I've been teaching art for 31 years and to middle schoolers for 27 of them. How true that working with students at the middle school level is not for the faint of heart! Never a dull day, it keeps me creative, flexible, energetic, a team player, and ever the optimist. I work in a community that supports the arts, and I have always had a decent budget. I work in a school with a supportive administration. That's why I'm still here. I love to travel the world, and I integrate my experiences into my curricula. I serve as mentor coordinator for my school and as a member of the Leadership Council. And I have my first student intern this fall. Since I am not a "digital native", I have been working hard at educating myself about integrating technology into my classes. I currently teach digital imaging to my 8th graders. I'm looking forward to sharing with this group.

Sandy Cameli's picture
Sandy Cameli
Student Activities Coordinator, Yearbook, Journalism & Advisory

For any middle level educator with a finger on the pulse of current teen literature - will truly appreciate this little ditty!

As with most 12 year old girls at my school, they are obsessed with the "Twilight" books. They chat, text, coo and drool over every chapter and storyline. They model the latest "Team Edward" and "Team Jacob" shirts, tote bags and buttons. These young ladies can hardly contain themselves waiting for "New Moon" to come out - it's countdown which can only be rivaled by their thirteenth birthdays, or possibly Christmas.

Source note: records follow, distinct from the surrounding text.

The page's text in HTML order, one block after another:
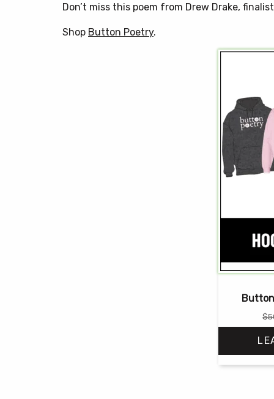
Don’t miss this poem from Drew Drake,
Shop Button Poetry.
$
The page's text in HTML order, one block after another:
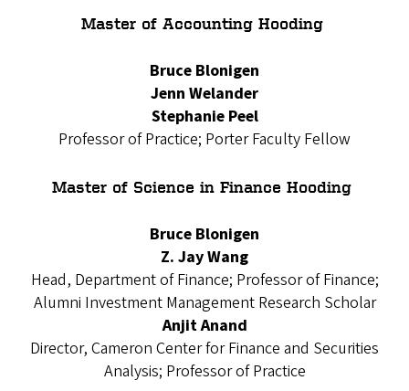
Master of Accounting Hooding
Bruce Blonigen
Jenn Welander
Stephanie Peel
Professor of Practice; Porter Faculty Fellow
Master of Science in Finance Hooding
Bruce Blonigen
Z. Jay Wang
Head, Department of Finance; Professor of Finance;
Alumni Investment Management Research Scholar
Anjit Anand
Director, Cameron Center for Finance and Securities
Analysis; Professor of Practice
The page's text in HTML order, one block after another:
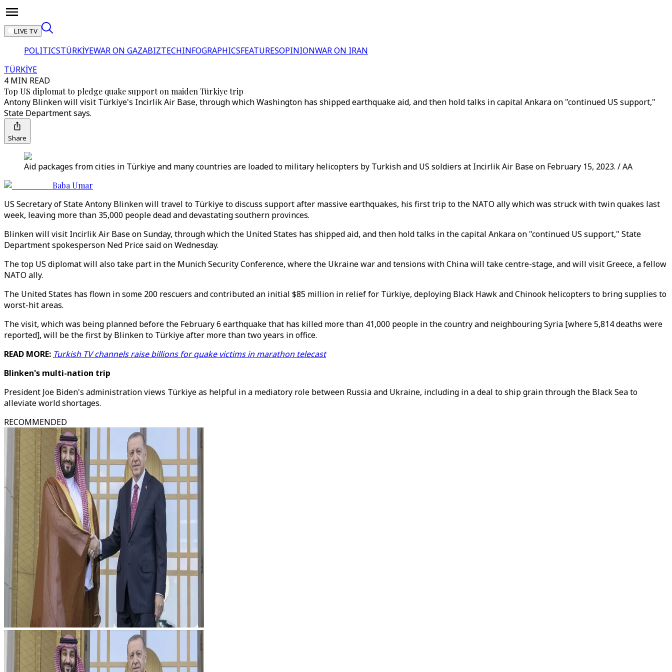
LIVE TV
POLITICSTÜRKİYEWAR ON GAZABIZTECHINFOGRAPHICSFEATURESOPINIONWAR ON IRAN
TÜRKİYE
4 MIN READ
Top US diplomat to pledge quake support on maiden Türkiye trip
Antony Blinken will visit Türkiye's Incirlik Air Base, through which Washington has shipped earthquake aid, and then hold talks in capital Ankara on "continued US support,"
State Department says.
Share
Aid packages from cities in Türkiye and many countries are loaded to military helicopters by Turkish and US soldiers at Incirlik Air Base on February 15, 2023. / AA
Baba Umar
US Secretary of State Antony Blinken will travel to Türkiye to discuss support after massive earthquakes, his first trip to the NATO ally which was struck with twin quakes last
week, leaving more than 35,000 people dead and devastating southern provinces.
Blinken will visit Incirlik Air Base on Sunday, through which the United States has shipped aid, and then hold talks in the capital Ankara on "continued US support," State
Department spokesperson Ned Price said on Wednesday.
The top US diplomat will also take part in the Munich Security Conference, where the Ukraine war and tensions with China will take centre-stage, and will visit Greece, a fellow
NATO ally.
The United States has flown in some 200 rescuers and contributed an initial $85 million in relief for Türkiye, deploying Black Hawk and Chinook helicopters to bring supplies to
worst-hit areas.
The visit, which was being planned before the February 6 earthquake that has killed more than 41,000 people in the country and neighbouring Syria [where 5,814 deaths were
reported], will be the first by Blinken to Türkiye after more than two years in office.
READ MORE: Turkish TV channels raise billions for quake victims in marathon telecast
Blinken's multi-nation trip
President Joe Biden's administration views Türkiye as helpful in a mediatory role between Russia and Ukraine, including in a deal to ship grain through the Black Sea to
alleviate world shortages.
RECOMMENDED

However, no one has yet to explain this phenomenon to 12 year old boys who are simply clueless, as was demonstrated by a perplexed young man in my Advisory. He approached me one morning, after the rest of the class had left, asking the simple question, "Why are the girls so excited over a book about apples?"

After stifling my own giggle, I told him there was more to the book than just the cover. He shrugged his shoulders and trotted off to class. I then collapsed in hysterical laughter, wiping tears away. I love teaching this age!

Chad Sansing's picture
Chad Sansing
Charter school humanities teacher for non-traditional middle grade learners

Thanks to all for supporting the middle school group with your participation!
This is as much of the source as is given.